WORK TO BE COMPLETED. Please repeat the data exactly. Any picture in it stays out.

AVAILABLE RECORDS.
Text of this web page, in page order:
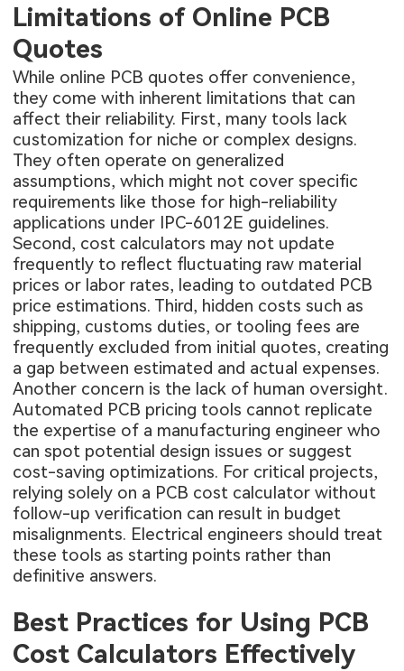
Limitations of Online PCB
Quotes
While online PCB quotes offer convenience,
they come with inherent limitations that can
affect their reliability. First, many tools lack
customization for niche or complex designs.
They often operate on generalized
assumptions, which might not cover specific
requirements like those for high-reliability
applications under IPC-6012E guidelines.
Second, cost calculators may not update
frequently to reflect fluctuating raw material
prices or labor rates, leading to outdated PCB
price estimations. Third, hidden costs such as
shipping, customs duties, or tooling fees are
frequently excluded from initial quotes, creating
a gap between estimated and actual expenses.
Another concern is the lack of human oversight.
Automated PCB pricing tools cannot replicate
the expertise of a manufacturing engineer who
can spot potential design issues or suggest
cost-saving optimizations. For critical projects,
relying solely on a PCB cost calculator without
follow-up verification can result in budget
misalignments. Electrical engineers should treat
these tools as starting points rather than
definitive answers.
Best Practices for Using PCB
Cost Calculators Effectively
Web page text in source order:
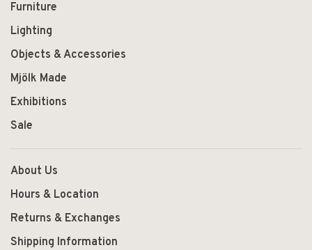
Furniture
Lighting
Objects & Accessories
Mjölk Made
Exhibitions
Sale
About Us
Hours & Location
Returns & Exchanges
Shipping Information
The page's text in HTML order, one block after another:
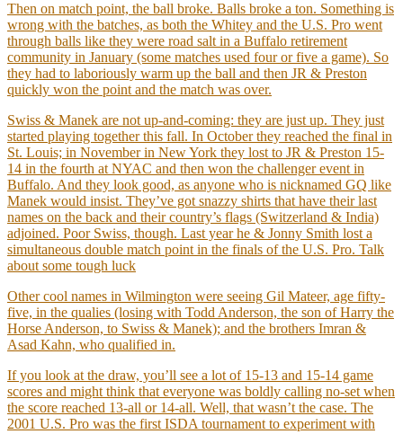
Then on match point, the ball broke. Balls broke a ton. Something is
wrong with the batches, as both the Whitey and the U.S. Pro went
through balls like they were road salt in a Buffalo retirement
community in January (some matches used four or five a game). So
they had to laboriously warm up the ball and then JR & Preston
quickly won the point and the match was over.
Swiss & Manek are not up-and-coming: they are just up. They just
started playing together this fall. In October they reached the final in
St. Louis; in November in New York they lost to JR & Preston 15-
14 in the fourth at NYAC and then won the challenger event in
Buffalo. And they look good, as anyone who is nicknamed GQ like
Manek would insist. They’ve got snazzy shirts that have their last
names on the back and their country’s flags (Switzerland & India)
adjoined. Poor Swiss, though. Last year he & Jonny Smith lost a
simultaneous double match point in the finals of the U.S. Pro. Talk
about some tough luck
Other cool names in Wilmington were seeing Gil Mateer, age fifty-
five, in the qualies (losing with Todd Anderson, the son of Harry the
Horse Anderson, to Swiss & Manek); and the brothers Imran &
Asad Kahn, who qualified in.
If you look at the draw, you’ll see a lot of 15-13 and 15-14 game
scores and might think that everyone was boldly calling no-set when
the score reached 13-all or 14-all. Well, that wasn’t the case. The
2001 U.S. Pro was the first ISDA tournament to experiment with
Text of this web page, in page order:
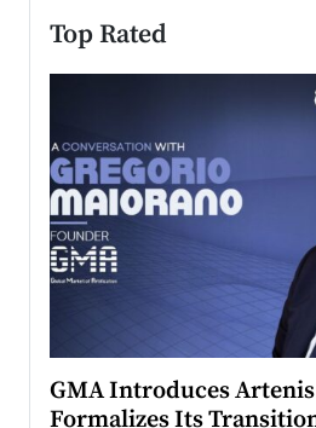
Top Rated
GMA Introduces Artenis
Formalizes Its
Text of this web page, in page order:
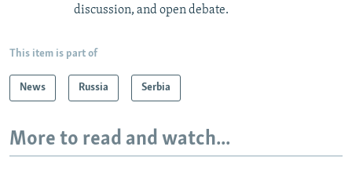
discussion, and open debate.
This item is part of
News Russia Serbia
More to read and watch...
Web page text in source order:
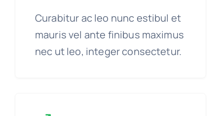
Curabitur ac leo nunc estibul et
mauris vel ante finibus maximus
nec ut leo, integer consectetur.
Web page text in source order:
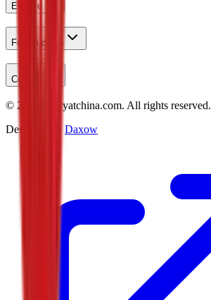
Explore
For Students
Contact
© 2026 Studyatchina.com. All rights reserved.
Designed by
Daxow
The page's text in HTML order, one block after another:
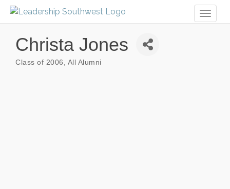
Christa Jones
Class of 2006 All Alumni

RESULT.
Text of this web page, in page order:
Limitations of Online PCB
Quotes
While online PCB quotes offer convenience,
they come with inherent limitations that can
affect their reliability. First, many tools lack
customization for niche or complex designs.
They often operate on generalized
assumptions, which might not cover specific
requirements like those for high-reliability
applications under IPC-6012E guidelines.
Second, cost calculators may not update
frequently to reflect fluctuating raw material
prices or labor rates, leading to outdated PCB
price estimations. Third, hidden costs such as
shipping, customs duties, or tooling fees are
frequently excluded from initial quotes, creating
a gap between estimated and actual expenses.
Another concern is the lack of human oversight.
Automated PCB pricing tools cannot replicate
the expertise of a manufacturing engineer who
can spot potential design issues or suggest
cost-saving optimizations. For critical projects,
relying solely on a PCB cost calculator without
follow-up verification can result in budget
misalignments. Electrical engineers should treat
these tools as starting points rather than
definitive answers.
Best Practices for Using PCB
Cost Calculators Effectively
Web page text in source order:
Furniture
Lighting
Objects & Accessories
Mjölk Made
Exhibitions
Sale
About Us
Hours & Location
Returns & Exchanges
Shipping Information
The page's text in HTML order, one block after another:
Then on match point, the ball broke. Balls broke a ton. Something is
wrong with the batches, as both the Whitey and the U.S. Pro went
through balls like they were road salt in a Buffalo retirement
community in January (some matches used four or five a game). So
they had to laboriously warm up the ball and then JR & Preston
quickly won the point and the match was over.
Swiss & Manek are not up-and-coming: they are just up. They just
started playing together this fall. In October they reached the final in
St. Louis; in November in New York they lost to JR & Preston 15-
14 in the fourth at NYAC and then won the challenger event in
Buffalo. And they look good, as anyone who is nicknamed GQ like
Manek would insist. They’ve got snazzy shirts that have their last
names on the back and their country’s flags (Switzerland & India)
adjoined. Poor Swiss, though. Last year he & Jonny Smith lost a
simultaneous double match point in the finals of the U.S. Pro. Talk
about some tough luck
Other cool names in Wilmington were seeing Gil Mateer, age fifty-
five, in the qualies (losing with Todd Anderson, the son of Harry the
Horse Anderson, to Swiss & Manek); and the brothers Imran &
Asad Kahn, who qualified in.
If you look at the draw, you’ll see a lot of 15-13 and 15-14 game
scores and might think that everyone was boldly calling no-set when
the score reached 13-all or 14-all. Well, that wasn’t the case. The
2001 U.S. Pro was the first ISDA tournament to experiment with
Text of this web page, in page order:
Top Rated
GMA Introduces Artenis
Formalizes Its
Text of this web page, in page order:
discussion, and open debate.
This item is part of
News Russia Serbia
More to read and watch...
Web page text in source order:
Curabitur ac leo nunc estibul et
mauris vel ante finibus maximus
nec ut leo, integer consectetur.
Web page text in source order:
Explore
For Students
Contact
© 2026 Studyatchina.com. All rights reserved.
Designed by
Daxow
The page's text in HTML order, one block after another:
Christa Jones
Class of 2006 All Alumni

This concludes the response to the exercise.